◆ DESCRIPTION OF THE TASK ◆
In the data below, reproduce everything exactly except the images.

━━ ENTRIES PROVIDED

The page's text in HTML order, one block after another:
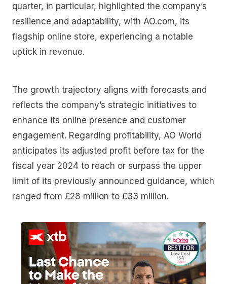
quarter, in particular, highlighted the company’s
resilience and adaptability, with AO.com, its
flagship online store, experiencing a notable
uptick in revenue.
The growth trajectory aligns with forecasts and
reflects the company’s strategic initiatives to
enhance its online presence and customer
engagement. Regarding profitability, AO World
anticipates its adjusted profit before tax for the
fiscal year 2024 to reach or surpass the upper
limit of its previously announced guidance, which
ranged from £28 million to £33 million.
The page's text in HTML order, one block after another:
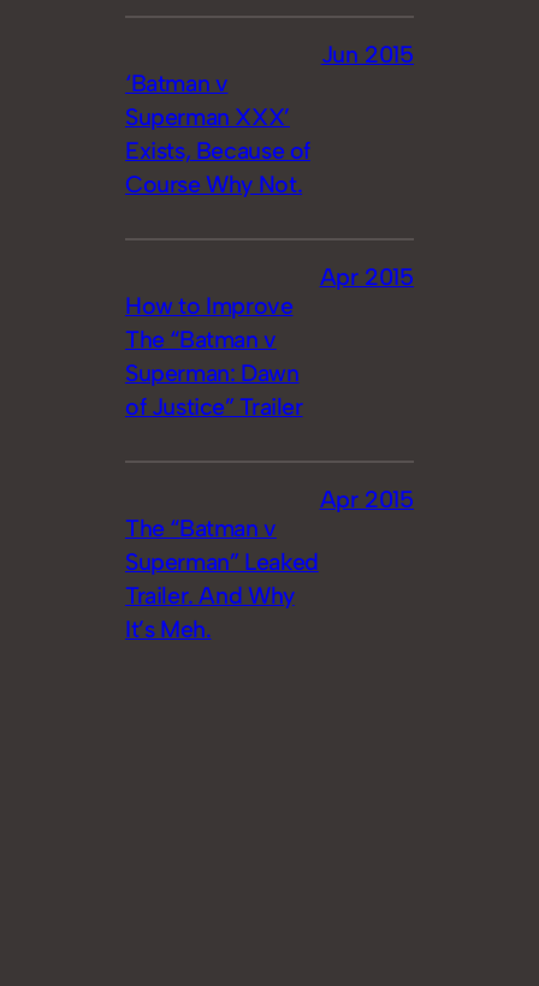
‘Batman v
Superman XXX’
Exists, Because of
Course Why Not.
Jun 2015
How to Improve
The “Batman v
Superman: Dawn
of Justice” Trailer
Apr 2015
The “Batman v
Superman” Leaked
Trailer. And Why
It’s Meh.
Apr 2015
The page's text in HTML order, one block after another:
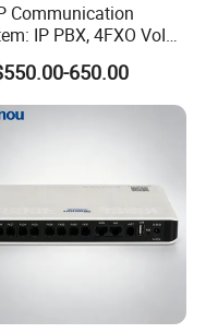
Communication
IP PBX, 4FXO VoIP
and Computer
650.00

━━━━

◆ RESULT BELOW ◆
The page's text in HTML order, one block after another:
quarter, in particular, highlighted the company’s
resilience and adaptability, with AO.com, its
flagship online store, experiencing a notable
uptick in revenue.
The growth trajectory aligns with forecasts and
reflects the company’s strategic initiatives to
enhance its online presence and customer
engagement. Regarding profitability, AO World
anticipates its adjusted profit before tax for the
fiscal year 2024 to reach or surpass the upper
limit of its previously announced guidance, which
ranged from £28 million to £33 million.
The page's text in HTML order, one block after another:
‘Batman v
Superman XXX’
Exists, Because of
Course Why Not.
Jun 2015
How to Improve
The “Batman v
Superman: Dawn
of Justice” Trailer
Apr 2015
The “Batman v
Superman” Leaked
Trailer. And Why
It’s Meh.
Apr 2015
The page's text in HTML order, one block after another:
Communication
IP PBX, 4FXO VoIP
and Computer
650.00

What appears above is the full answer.